SDK support: every Scrapfly SDK (Python, TypeScript, Go, Rust) exposes scrape_batch()
(or scrapeBatch / ScrapeBatch) which handles the multipart streaming and yields
(correlation_id, result) tuples as parts arrive.
The Batch API is available on all paid plans. It is not available on the FREE plan.
Classify API: block detection without a live scrape. A new POST /classify endpoint
takes an HTTP response you already have (URL, status code, headers, body) and returns a
verdict on whether the target blocked the request.
The response is a minimal three-field payload: blocked (boolean), antibot
(the name of the anti-bot product if one matched: cloudflare, datadome, akamai,
perimeterx, kasada, imperva, aws_waf, f5_shape, ...), and cost (API credits
charged for the call).
Key properties:
- Authoritative block detection: runs the same detection pipeline that powers every live Scrapfly scrape. New anti-bot products light up here automatically without a client upgrade.

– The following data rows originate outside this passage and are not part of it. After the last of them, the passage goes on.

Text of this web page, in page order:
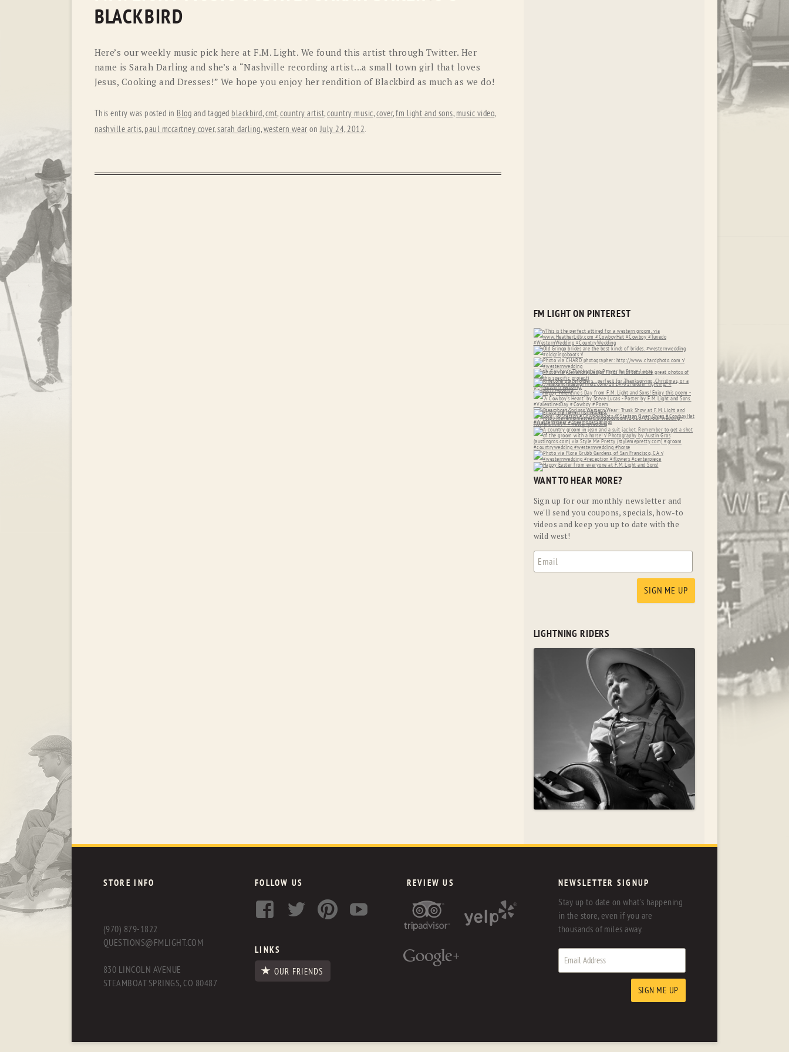
RYAN MICHAEL SCULLY
STETSON TONY LAMA
UGG WOOLRICH
BLACKBIRD
Here’s our weekly music pick here at F.M. Light. We found this artist through Twitter. Her
name is Sarah Darling and she’s a “Nashville recording artist…a small town girl that loves
Jesus, Cooking and Dresses!” We hope you enjoy her rendition of Blackbird as much as we do!
This entry was posted in Blog and tagged blackbird,cmt,country artist,country music,cover,fm light and sons, music video,
nashville artis, paul mccartney cover,sarah darling,western wear onJuly 24, 2012.
FM LIGHT ON PINTEREST
WANT TO HEAR MORE?
Sign up for our monthly newsletter and
we'll send you coupons, specials, how-to
videos and keep you up to date with the
wild west!
LIGHTNING RIDERS
STORE INFO
(970) 879-1822
QUESTIONS@FMLIGHT.COM
830 LINCOLN AVENUE
STEAMBOAT SPRINGS, CO 80487
FOLLOW US
LINKS
OUR FRIENDS
REVIEW US NEWSLETTER SIGNUP
Stay up to date on what's happening
in the store, even if you are
thousands of miles away.

- Fast: no proxy allocation, no browser startup, no live fetch. A single classify call typically resolves in a few milliseconds.
- 1 API credit per call, billed under the Web Scraping API product (same bucket
as
/scrape). Errors (4xx/5xx) are not billed.
MCP support: the Scrapfly MCP Server's check_if_blocked tool now uses this
endpoint under the hood, so AI agents get a continuously-tuned answer instead of a
static local heuristic.
2026-04-16
Cloud Browser API
Native Browser MCP. WebMCP support. Cloud Browser now supports Chromium's built-in
WebMCP standard. When enable_mcp=true,
the browser exposes tools via the WebMCP CDP domain:
- 18 Antibot interaction tools: clickOn, fill, typeText, scroll, hover, pressKey, selectOption, dragAndDrop, etc. using human-like interaction patterns
- Website-registered tools: any tools a website exposes via
navigator.modelContext(search, addToCart, getFilters, etc.) are automatically discovered and callable
AI agents connect to the streamable-HTTP MCP endpoint and call tools directly, no Playwright or Puppeteer needed.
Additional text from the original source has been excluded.